▶ Exercise description: Could you return every record below exactly as it is written?

(Dataset records)
/---

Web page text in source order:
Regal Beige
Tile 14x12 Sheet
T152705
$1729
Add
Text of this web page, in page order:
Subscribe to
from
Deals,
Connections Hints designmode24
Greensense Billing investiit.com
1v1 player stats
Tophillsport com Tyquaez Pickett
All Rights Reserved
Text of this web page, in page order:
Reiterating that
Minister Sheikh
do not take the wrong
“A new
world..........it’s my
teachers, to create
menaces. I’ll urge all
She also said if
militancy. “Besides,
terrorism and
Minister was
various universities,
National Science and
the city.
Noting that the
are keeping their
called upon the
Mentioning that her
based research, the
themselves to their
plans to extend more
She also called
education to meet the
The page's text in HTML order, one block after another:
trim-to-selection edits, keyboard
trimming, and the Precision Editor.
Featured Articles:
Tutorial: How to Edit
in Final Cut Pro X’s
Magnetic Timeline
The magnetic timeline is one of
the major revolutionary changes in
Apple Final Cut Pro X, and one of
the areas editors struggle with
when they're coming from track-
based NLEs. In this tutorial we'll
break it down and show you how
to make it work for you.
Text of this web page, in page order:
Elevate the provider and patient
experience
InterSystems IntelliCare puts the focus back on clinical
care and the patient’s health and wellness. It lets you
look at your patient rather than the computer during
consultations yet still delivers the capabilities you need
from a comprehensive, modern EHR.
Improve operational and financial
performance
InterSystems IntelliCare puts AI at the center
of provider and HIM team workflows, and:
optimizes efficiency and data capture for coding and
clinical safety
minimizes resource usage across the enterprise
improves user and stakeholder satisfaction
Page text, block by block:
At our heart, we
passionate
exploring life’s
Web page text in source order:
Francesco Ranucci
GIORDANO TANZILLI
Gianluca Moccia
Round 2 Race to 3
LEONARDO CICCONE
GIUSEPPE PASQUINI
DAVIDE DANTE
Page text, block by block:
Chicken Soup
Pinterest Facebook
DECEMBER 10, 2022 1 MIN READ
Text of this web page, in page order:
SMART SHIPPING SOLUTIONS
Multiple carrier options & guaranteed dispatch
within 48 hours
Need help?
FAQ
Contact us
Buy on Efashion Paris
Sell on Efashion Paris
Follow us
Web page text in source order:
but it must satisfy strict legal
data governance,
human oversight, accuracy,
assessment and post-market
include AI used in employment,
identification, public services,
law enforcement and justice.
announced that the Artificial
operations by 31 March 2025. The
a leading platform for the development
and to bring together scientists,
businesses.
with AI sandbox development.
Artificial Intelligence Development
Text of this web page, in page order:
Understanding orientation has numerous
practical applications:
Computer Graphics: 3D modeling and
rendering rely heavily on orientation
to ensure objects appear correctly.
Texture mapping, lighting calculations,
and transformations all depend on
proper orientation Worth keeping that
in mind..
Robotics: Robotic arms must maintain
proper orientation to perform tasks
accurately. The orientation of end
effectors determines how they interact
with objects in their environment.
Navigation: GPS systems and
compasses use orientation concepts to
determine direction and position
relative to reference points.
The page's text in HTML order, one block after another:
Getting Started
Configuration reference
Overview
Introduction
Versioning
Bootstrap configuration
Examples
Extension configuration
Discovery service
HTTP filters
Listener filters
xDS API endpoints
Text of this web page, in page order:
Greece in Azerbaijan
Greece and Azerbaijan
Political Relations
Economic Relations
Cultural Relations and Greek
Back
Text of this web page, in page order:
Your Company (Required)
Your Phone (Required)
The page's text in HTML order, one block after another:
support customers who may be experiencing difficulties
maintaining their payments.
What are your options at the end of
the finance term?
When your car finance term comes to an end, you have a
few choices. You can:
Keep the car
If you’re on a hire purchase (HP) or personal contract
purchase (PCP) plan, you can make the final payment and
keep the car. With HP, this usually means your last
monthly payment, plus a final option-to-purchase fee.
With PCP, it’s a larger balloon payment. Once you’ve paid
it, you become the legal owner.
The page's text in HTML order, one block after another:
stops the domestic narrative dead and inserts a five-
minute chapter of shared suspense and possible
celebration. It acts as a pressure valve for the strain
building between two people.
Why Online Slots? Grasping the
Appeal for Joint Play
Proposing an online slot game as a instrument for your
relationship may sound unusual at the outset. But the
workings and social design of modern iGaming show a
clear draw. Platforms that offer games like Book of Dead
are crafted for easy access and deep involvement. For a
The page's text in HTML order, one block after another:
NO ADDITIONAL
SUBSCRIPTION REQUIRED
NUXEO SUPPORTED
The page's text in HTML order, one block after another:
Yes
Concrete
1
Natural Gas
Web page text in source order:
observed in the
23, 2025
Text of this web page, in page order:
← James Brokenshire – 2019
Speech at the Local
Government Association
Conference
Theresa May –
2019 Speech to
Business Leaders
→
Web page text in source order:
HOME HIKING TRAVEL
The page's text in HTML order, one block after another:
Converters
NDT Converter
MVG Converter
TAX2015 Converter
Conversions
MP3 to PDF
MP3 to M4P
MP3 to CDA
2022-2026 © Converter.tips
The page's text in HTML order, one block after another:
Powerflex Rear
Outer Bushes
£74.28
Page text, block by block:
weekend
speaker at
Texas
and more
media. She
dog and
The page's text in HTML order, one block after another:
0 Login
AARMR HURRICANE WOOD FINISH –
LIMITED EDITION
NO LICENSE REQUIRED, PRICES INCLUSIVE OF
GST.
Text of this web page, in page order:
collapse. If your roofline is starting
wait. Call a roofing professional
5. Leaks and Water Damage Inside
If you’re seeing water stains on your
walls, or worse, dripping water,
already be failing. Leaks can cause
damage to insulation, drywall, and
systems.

\---

▶ Solution to this exercise:
Web page text in source order:
Regal Beige
Tile 14x12 Sheet
T152705
$1729
Add
Text of this web page, in page order:
Subscribe to
from
Deals,
Connections Hints designmode24
Greensense Billing investiit.com
1v1 player stats
Tophillsport com Tyquaez Pickett
All Rights Reserved
Text of this web page, in page order:
Reiterating that
Minister Sheikh
do not take the wrong
“A new
world..........it’s my
teachers, to create
menaces. I’ll urge all
She also said if
militancy. “Besides,
terrorism and
Minister was
various universities,
National Science and
the city.
Noting that the
are keeping their
called upon the
Mentioning that her
based research, the
themselves to their
plans to extend more
She also called
education to meet the
The page's text in HTML order, one block after another:
trim-to-selection edits, keyboard
trimming, and the Precision Editor.
Featured Articles:
Tutorial: How to Edit
in Final Cut Pro X’s
Magnetic Timeline
The magnetic timeline is one of
the major revolutionary changes in
Apple Final Cut Pro X, and one of
the areas editors struggle with
when they're coming from track-
based NLEs. In this tutorial we'll
break it down and show you how
to make it work for you.
Text of this web page, in page order:
Elevate the provider and patient
experience
InterSystems IntelliCare puts the focus back on clinical
care and the patient’s health and wellness. It lets you
look at your patient rather than the computer during
consultations yet still delivers the capabilities you need
from a comprehensive, modern EHR.
Improve operational and financial
performance
InterSystems IntelliCare puts AI at the center
of provider and HIM team workflows, and:
optimizes efficiency and data capture for coding and
clinical safety
minimizes resource usage across the enterprise
improves user and stakeholder satisfaction
Page text, block by block:
At our heart, we
passionate
exploring life’s
Web page text in source order:
Francesco Ranucci
GIORDANO TANZILLI
Gianluca Moccia
Round 2 Race to 3
LEONARDO CICCONE
GIUSEPPE PASQUINI
DAVIDE DANTE
Page text, block by block:
Chicken Soup
Pinterest Facebook
DECEMBER 10, 2022 1 MIN READ
Text of this web page, in page order:
SMART SHIPPING SOLUTIONS
Multiple carrier options & guaranteed dispatch
within 48 hours
Need help?
FAQ
Contact us
Buy on Efashion Paris
Sell on Efashion Paris
Follow us
Web page text in source order:
but it must satisfy strict legal
data governance,
human oversight, accuracy,
assessment and post-market
include AI used in employment,
identification, public services,
law enforcement and justice.
announced that the Artificial
operations by 31 March 2025. The
a leading platform for the development
and to bring together scientists,
businesses.
with AI sandbox development.
Artificial Intelligence Development
Text of this web page, in page order:
Understanding orientation has numerous
practical applications:
Computer Graphics: 3D modeling and
rendering rely heavily on orientation
to ensure objects appear correctly.
Texture mapping, lighting calculations,
and transformations all depend on
proper orientation Worth keeping that
in mind..
Robotics: Robotic arms must maintain
proper orientation to perform tasks
accurately. The orientation of end
effectors determines how they interact
with objects in their environment.
Navigation: GPS systems and
compasses use orientation concepts to
determine direction and position
relative to reference points.
The page's text in HTML order, one block after another:
Getting Started
Configuration reference
Overview
Introduction
Versioning
Bootstrap configuration
Examples
Extension configuration
Discovery service
HTTP filters
Listener filters
xDS API endpoints
Text of this web page, in page order:
Greece in Azerbaijan
Greece and Azerbaijan
Political Relations
Economic Relations
Cultural Relations and Greek
Back
Text of this web page, in page order:
Your Company (Required)
Your Phone (Required)
The page's text in HTML order, one block after another:
support customers who may be experiencing difficulties
maintaining their payments.
What are your options at the end of
the finance term?
When your car finance term comes to an end, you have a
few choices. You can:
Keep the car
If you’re on a hire purchase (HP) or personal contract
purchase (PCP) plan, you can make the final payment and
keep the car. With HP, this usually means your last
monthly payment, plus a final option-to-purchase fee.
With PCP, it’s a larger balloon payment. Once you’ve paid
it, you become the legal owner.
The page's text in HTML order, one block after another:
stops the domestic narrative dead and inserts a five-
minute chapter of shared suspense and possible
celebration. It acts as a pressure valve for the strain
building between two people.
Why Online Slots? Grasping the
Appeal for Joint Play
Proposing an online slot game as a instrument for your
relationship may sound unusual at the outset. But the
workings and social design of modern iGaming show a
clear draw. Platforms that offer games like Book of Dead
are crafted for easy access and deep involvement. For a
The page's text in HTML order, one block after another:
NO ADDITIONAL
SUBSCRIPTION REQUIRED
NUXEO SUPPORTED
The page's text in HTML order, one block after another:
Yes
Concrete
1
Natural Gas
Web page text in source order:
observed in the
23, 2025
Text of this web page, in page order:
← James Brokenshire – 2019
Speech at the Local
Government Association
Conference
Theresa May –
2019 Speech to
Business Leaders
→
Web page text in source order:
HOME HIKING TRAVEL
The page's text in HTML order, one block after another:
Converters
NDT Converter
MVG Converter
TAX2015 Converter
Conversions
MP3 to PDF
MP3 to M4P
MP3 to CDA
2022-2026 © Converter.tips
The page's text in HTML order, one block after another:
Powerflex Rear
Outer Bushes
£74.28
Page text, block by block:
weekend
speaker at
Texas
and more
media. She
dog and
The page's text in HTML order, one block after another:
0 Login
AARMR HURRICANE WOOD FINISH –
LIMITED EDITION
NO LICENSE REQUIRED, PRICES INCLUSIVE OF
GST.
Text of this web page, in page order:
collapse. If your roofline is starting
wait. Call a roofing professional
5. Leaks and Water Damage Inside
If you’re seeing water stains on your
walls, or worse, dripping water,
already be failing. Leaks can cause
damage to insulation, drywall, and
systems.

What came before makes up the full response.